Go through the listing below from its first line and repeat each line exactly, ending at the line containing "remained the staple" and including it.

______

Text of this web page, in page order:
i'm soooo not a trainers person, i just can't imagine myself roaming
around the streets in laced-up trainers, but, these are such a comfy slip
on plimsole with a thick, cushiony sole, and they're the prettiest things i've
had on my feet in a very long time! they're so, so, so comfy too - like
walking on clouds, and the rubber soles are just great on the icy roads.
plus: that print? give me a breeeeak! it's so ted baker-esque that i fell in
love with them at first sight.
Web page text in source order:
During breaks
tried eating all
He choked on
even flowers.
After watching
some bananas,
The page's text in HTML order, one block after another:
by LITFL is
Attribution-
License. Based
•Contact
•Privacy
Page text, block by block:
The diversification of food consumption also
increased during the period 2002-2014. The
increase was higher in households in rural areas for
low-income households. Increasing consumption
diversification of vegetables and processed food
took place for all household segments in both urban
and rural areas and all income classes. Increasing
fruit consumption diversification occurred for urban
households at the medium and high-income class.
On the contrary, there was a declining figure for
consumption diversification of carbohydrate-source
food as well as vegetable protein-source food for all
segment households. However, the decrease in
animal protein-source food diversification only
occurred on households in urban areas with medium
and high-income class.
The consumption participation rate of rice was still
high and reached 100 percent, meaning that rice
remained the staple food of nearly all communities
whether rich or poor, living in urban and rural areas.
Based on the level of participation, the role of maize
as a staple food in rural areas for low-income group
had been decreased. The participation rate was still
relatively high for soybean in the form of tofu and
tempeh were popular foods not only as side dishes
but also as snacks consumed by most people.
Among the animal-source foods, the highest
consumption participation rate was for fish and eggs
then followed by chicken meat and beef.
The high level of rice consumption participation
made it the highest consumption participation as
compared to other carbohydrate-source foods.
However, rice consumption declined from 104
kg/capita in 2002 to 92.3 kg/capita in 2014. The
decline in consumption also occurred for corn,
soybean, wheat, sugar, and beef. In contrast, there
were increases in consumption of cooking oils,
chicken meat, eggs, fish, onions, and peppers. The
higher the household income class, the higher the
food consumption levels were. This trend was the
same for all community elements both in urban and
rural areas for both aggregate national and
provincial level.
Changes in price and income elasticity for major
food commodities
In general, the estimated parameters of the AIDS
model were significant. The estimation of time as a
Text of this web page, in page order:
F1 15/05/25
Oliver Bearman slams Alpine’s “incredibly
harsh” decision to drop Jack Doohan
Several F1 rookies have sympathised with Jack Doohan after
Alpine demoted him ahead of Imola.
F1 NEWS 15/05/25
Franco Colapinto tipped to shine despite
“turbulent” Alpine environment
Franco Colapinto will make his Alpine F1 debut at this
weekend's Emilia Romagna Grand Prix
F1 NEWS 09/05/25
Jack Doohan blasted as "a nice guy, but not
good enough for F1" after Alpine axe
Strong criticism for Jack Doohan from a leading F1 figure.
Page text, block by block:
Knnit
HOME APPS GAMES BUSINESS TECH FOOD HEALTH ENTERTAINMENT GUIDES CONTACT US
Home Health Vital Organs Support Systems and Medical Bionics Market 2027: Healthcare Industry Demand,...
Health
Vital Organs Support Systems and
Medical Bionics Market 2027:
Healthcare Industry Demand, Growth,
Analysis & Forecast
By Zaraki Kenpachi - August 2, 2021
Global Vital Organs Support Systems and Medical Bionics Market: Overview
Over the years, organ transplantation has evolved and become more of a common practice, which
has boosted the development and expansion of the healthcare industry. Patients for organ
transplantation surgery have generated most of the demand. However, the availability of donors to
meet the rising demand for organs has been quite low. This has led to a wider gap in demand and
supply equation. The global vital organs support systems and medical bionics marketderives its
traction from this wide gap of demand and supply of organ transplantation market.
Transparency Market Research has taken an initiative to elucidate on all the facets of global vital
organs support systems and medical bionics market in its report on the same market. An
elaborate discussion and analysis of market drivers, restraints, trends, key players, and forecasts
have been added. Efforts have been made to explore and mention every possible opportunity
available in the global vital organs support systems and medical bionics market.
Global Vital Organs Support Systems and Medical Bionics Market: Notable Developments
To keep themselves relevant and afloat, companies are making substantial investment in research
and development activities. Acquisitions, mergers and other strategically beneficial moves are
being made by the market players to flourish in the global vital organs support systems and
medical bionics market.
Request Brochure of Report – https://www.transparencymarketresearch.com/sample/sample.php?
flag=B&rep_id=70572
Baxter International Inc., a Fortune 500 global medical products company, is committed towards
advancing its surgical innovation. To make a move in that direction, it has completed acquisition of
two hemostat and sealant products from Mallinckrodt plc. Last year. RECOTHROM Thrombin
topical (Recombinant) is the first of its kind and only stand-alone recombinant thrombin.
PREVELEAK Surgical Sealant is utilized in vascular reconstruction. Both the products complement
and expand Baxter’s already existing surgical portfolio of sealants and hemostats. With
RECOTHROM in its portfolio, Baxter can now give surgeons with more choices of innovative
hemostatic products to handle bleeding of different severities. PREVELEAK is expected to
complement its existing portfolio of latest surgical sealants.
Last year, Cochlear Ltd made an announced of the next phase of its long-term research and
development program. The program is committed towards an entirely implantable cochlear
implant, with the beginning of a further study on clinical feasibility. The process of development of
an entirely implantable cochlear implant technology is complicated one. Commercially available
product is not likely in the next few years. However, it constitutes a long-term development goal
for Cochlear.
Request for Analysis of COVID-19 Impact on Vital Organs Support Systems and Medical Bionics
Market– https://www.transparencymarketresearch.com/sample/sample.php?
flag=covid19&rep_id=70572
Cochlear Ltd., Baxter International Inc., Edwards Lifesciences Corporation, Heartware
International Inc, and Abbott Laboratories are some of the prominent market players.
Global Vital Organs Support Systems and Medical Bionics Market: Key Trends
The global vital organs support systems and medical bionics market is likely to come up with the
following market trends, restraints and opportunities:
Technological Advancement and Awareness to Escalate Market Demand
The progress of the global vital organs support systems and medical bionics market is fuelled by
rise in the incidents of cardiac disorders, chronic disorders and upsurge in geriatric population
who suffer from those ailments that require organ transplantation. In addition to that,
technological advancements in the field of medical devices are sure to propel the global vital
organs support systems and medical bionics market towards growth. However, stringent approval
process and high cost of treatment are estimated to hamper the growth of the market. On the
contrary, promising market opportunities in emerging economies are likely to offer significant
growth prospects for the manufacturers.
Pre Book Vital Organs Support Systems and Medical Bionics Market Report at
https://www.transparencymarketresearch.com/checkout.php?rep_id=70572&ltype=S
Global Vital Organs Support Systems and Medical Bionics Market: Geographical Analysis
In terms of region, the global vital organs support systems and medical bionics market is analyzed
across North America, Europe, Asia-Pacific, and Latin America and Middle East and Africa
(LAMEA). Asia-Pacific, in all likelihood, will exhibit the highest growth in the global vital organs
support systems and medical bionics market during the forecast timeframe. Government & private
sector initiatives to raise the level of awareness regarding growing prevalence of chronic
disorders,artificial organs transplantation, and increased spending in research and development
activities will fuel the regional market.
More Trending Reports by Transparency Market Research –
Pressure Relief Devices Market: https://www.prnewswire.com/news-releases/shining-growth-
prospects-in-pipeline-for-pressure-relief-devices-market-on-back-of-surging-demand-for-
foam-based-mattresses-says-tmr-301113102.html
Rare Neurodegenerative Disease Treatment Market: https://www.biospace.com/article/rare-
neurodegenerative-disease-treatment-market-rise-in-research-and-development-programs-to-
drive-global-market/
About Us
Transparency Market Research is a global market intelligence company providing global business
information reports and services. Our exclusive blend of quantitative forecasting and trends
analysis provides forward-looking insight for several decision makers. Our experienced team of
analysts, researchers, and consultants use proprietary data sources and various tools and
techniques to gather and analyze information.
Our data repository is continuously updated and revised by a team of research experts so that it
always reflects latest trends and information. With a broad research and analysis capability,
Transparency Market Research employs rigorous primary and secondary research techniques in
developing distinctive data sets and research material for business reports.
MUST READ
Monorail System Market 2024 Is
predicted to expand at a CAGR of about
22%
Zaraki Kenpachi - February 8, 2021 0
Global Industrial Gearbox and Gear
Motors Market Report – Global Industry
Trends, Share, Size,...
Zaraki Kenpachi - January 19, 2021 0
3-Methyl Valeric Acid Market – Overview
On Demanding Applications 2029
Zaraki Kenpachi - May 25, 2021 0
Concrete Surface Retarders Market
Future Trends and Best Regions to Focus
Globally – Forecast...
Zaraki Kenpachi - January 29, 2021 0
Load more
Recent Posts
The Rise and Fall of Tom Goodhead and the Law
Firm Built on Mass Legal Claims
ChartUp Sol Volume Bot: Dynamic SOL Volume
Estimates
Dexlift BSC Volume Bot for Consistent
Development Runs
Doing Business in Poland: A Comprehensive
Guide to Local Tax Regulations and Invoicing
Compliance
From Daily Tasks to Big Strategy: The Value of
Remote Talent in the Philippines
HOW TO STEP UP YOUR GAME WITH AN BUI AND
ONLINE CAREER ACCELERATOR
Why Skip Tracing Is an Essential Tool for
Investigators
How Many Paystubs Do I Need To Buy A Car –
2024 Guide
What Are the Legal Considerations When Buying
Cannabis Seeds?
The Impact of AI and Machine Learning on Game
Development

______

### Exercise result
Text of this web page, in page order:
i'm soooo not a trainers person, i just can't imagine myself roaming
around the streets in laced-up trainers, but, these are such a comfy slip
on plimsole with a thick, cushiony sole, and they're the prettiest things i've
had on my feet in a very long time! they're so, so, so comfy too - like
walking on clouds, and the rubber soles are just great on the icy roads.
plus: that print? give me a breeeeak! it's so ted baker-esque that i fell in
love with them at first sight.
Web page text in source order:
During breaks
tried eating all
He choked on
even flowers.
After watching
some bananas,
The page's text in HTML order, one block after another:
by LITFL is
Attribution-
License. Based
•Contact
•Privacy
Page text, block by block:
The diversification of food consumption also
increased during the period 2002-2014. The
increase was higher in households in rural areas for
low-income households. Increasing consumption
diversification of vegetables and processed food
took place for all household segments in both urban
and rural areas and all income classes. Increasing
fruit consumption diversification occurred for urban
households at the medium and high-income class.
On the contrary, there was a declining figure for
consumption diversification of carbohydrate-source
food as well as vegetable protein-source food for all
segment households. However, the decrease in
animal protein-source food diversification only
occurred on households in urban areas with medium
and high-income class.
The consumption participation rate of rice was still
high and reached 100 percent, meaning that rice
remained the staple food of nearly all communities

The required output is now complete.